Data section START
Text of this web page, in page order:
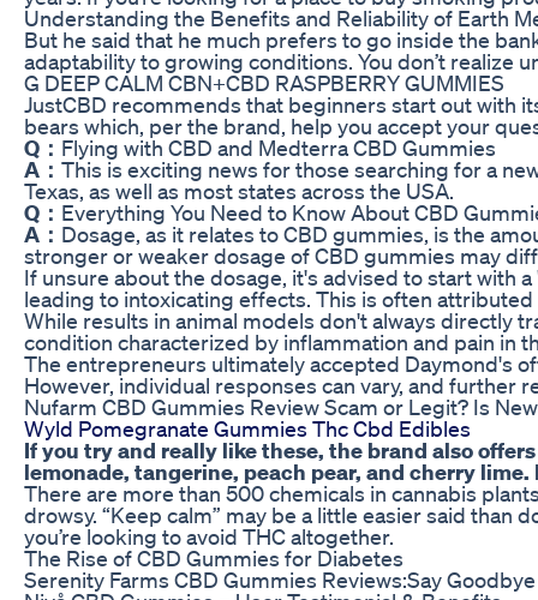
Understanding the Benefits and Reliability of Earth
But he said that he much prefers to go inside the
adaptability to growing conditions. You don’t realize
G DEEP CALM CBN+CBD RASPBERRY GUMMIES
JustCBD recommends that beginners start out with
bears which, per the brand, help you accept your
Q： Flying with CBD and Medterra CBD Gummies
A： This is exciting news for those searching for a
Texas, as well as most states across the USA.
Q： Everything You Need to Know About CBD
A： Dosage, as it relates to CBD gummies, is the
stronger or weaker dosage of CBD gummies may
If unsure about the dosage, it's advised to start with
leading to intoxicating effects. This is often
While results in animal models don't always directly
condition characterized by inflammation and pain in
The entrepreneurs ultimately accepted Daymond's
However, individual responses can vary, and further
Nufarm CBD Gummies Review Scam or Legit? Is
Wyld Pomegranate Gummies Thc Cbd Edibles
If you try and really like these, the brand also
lemonade, tangerine, peach pear, and cherry
There are more than 500 chemicals in cannabis
drowsy. “Keep calm” may be a little easier said than
you’re looking to avoid THC altogether.
The Rise of CBD Gummies for Diabetes
Serenity Farms CBD Gummies Reviews:Say
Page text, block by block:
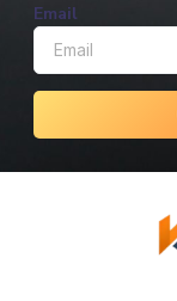
Email
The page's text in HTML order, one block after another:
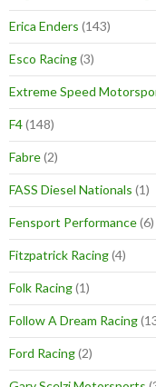
Erica Enders (143)
Esco Racing(3)
Extreme Speed
F4(148)
Fabre(2)
FASS Diesel Nationals (1)
Fensport Performance(6)
Fitzpatrick Racing(4)
Folk Racing(1)
Follow A Dream Racing
Ford Racing(2)
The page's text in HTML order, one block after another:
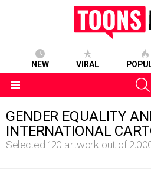
NEW VIRAL
GENDER EQUALITY
INTERNATIONAL
Selected 120 artwork out of
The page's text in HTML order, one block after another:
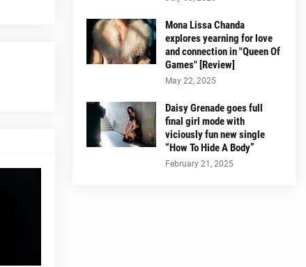
Mona Lissa Chanda
explores yearning for love
and connection in "Queen Of
Games" [Review]
May 22, 2025
Daisy Grenade goes full
final girl mode with
viciously fun new single
“How To Hide A Body”
February 21, 2025
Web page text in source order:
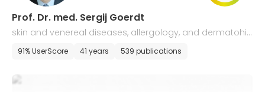
Prof. Dr. med. Sergij Goerdt
skin and venereal diseases, allergology, and dermatohis
tology
91% UserScore 41 years 539 publications
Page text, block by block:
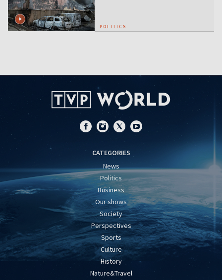
POLITICS
CATEGORIES
News
Politics
Business
Our shows
Society
Perspectives
Sports
Culture
History
Nature&Travel
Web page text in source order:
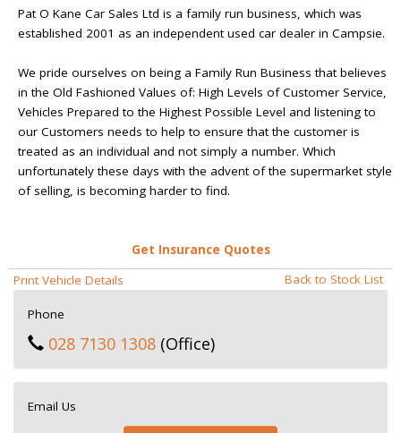
Pat O Kane Car Sales Ltd is a family run business, which was
established 2001 as an independent used car dealer in Campsie.
We pride ourselves on being a Family Run Business that believes
in the Old Fashioned Values of: High Levels of Customer Service,
Vehicles Prepared to the Highest Possible Level and listening to
our Customers needs to help to ensure that the customer is
treated as an individual and not simply a number. Which
unfortunately these days with the advent of the supermarket style
of selling, is becoming harder to find.
Get Insurance Quotes
Back to Stock List
Print Vehicle Details
Phone
028 7130 1308 (Office)
Email Us
Data section END
__Work required__: The lines above from the line with "you’re looking to avoid THC altogether." through the line with "We pride ourselves" are to be given again word for word, with no pictures among them.

__Answer__:
you’re looking to avoid THC altogether.
The Rise of CBD Gummies for Diabetes
Serenity Farms CBD Gummies Reviews:Say
Page text, block by block:
Email
The page's text in HTML order, one block after another:
Erica Enders (143)
Esco Racing(3)
Extreme Speed
F4(148)
Fabre(2)
FASS Diesel Nationals (1)
Fensport Performance(6)
Fitzpatrick Racing(4)
Folk Racing(1)
Follow A Dream Racing
Ford Racing(2)
The page's text in HTML order, one block after another:
NEW VIRAL
GENDER EQUALITY
INTERNATIONAL
Selected 120 artwork out of
The page's text in HTML order, one block after another:
Mona Lissa Chanda
explores yearning for love
and connection in "Queen Of
Games" [Review]
May 22, 2025
Daisy Grenade goes full
final girl mode with
viciously fun new single
“How To Hide A Body”
February 21, 2025
Web page text in source order:
Prof. Dr. med. Sergij Goerdt
skin and venereal diseases, allergology, and dermatohis
tology
91% UserScore 41 years 539 publications
Page text, block by block:
POLITICS
CATEGORIES
News
Politics
Business
Our shows
Society
Perspectives
Sports
Culture
History
Nature&Travel
Web page text in source order:
Pat O Kane Car Sales Ltd is a family run business, which was
established 2001 as an independent used car dealer in Campsie.
We pride ourselves on being a Family Run Business that believes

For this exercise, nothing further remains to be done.